Had one of the investigators’ hypotheses, that the killer or killers were far-right fanatics, proved correct, Bayrou’s words might have found a wider echo.

But Merah turned out to be an Islamist, born to an Algerian mother in a French city.

So, although Sarkozy took care to say that the majority of France’s Muslims were not to blame for his acts, Guéant didn’t see any need to apologise for his recent claims that “our civlisation” must be defended or that immigration is a “problem”.

Indeed, all Sarkozy had to do was look presidential, which he succeeded in doing, if an opinion poll Friday showingd 71 per cent of French people believe he handled the crisis well is to be believed.

Even Le Pen, who lashed Bayrou and Mélenchon as soon as she possibly could, seems not to have benefited from atrocities that would seem to confirm her darkest warnings of a dormant beast of foreign origin and dubious religious allegiance in the deprived banlieues around France’s major cities.

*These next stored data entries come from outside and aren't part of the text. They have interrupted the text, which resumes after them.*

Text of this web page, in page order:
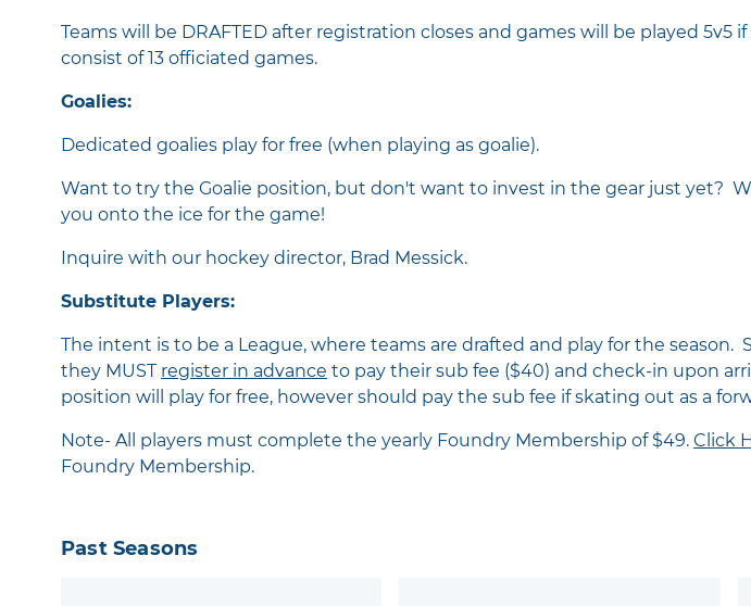
Teams will be DRAFTED after registration closes and games will be played 5v5
consist of 13 officiated games.
Goalies:
Dedicated goalies play for free (when playing as goalie).
Want to try the Goalie position, but don't want to invest in the gear just yet?
you onto the ice for the game!
Inquire with our hockey director, Brad Messick.
Substitute Players:
The intent is to be a League, where teams are drafted and play for the season.
they MUST register in advance to pay their sub fee ($40) and check-in upon
position will play for free, however should pay the sub fee if skating out as a
Note- All players must complete the yearly Foundry Membership of $49. Click
Foundry Membership.
Past Seasons

As police laid siege to Merah in his Toulouse apartment, she denounced “laxness” on security and claiming, against all the apparent evidence, that her favourite themes of law and order and Islamic fundamentalism had, until then, been “evacuated from the campaign”.

But, as in all such crises, a spirit of national unity seems to predominate in the French public mind – to Sarkozy’s benefit. Indeed, end-of-week polls on voting intentions showed Mélenchon taking over from Le Pen as the third-placed candidate.

And the same poll that gave Sarkozy a vote of confidence on the question saw 76 per cent declaring that no community should be stigmatised, an apparent rejection of Le Pen’s politics.

For his part, Hollande has kept a low profile, stressing his patriotism and his commitment to “the struggle against terrorism”, while the right has tried to press the advantage by accusing the Socialist Party of being soft and law and order.

Jean-François Copé, the head of Sarkozy’s UMP, laid into the party of “refusing to vote” for the government's burka ban, “stigmatising” its “debate” on “national identity” and "never having made security a priority in its programme”.

There is a month to go before the first round of voting, however, and the effect of this week’s dramatic events may well wear off.

Already Bayrou, who was the unnamed target of Sarkozy's remarks in Strasbourg, and the left are asking why the intelligence services did not suspect what Merah was planning, given that he had fought with the Taliban and that they had been watching him for several years.

Le Pen has even claimed that the spies were distracted from their real task in order to snoop on journalists and “political opponents”.

Other commentators, such as Robert Paturel, a former member of the elite Raid unit that killed Merah, are asking whether he could have been captured alive if there had not been “political pressure to obtain a rapid result”.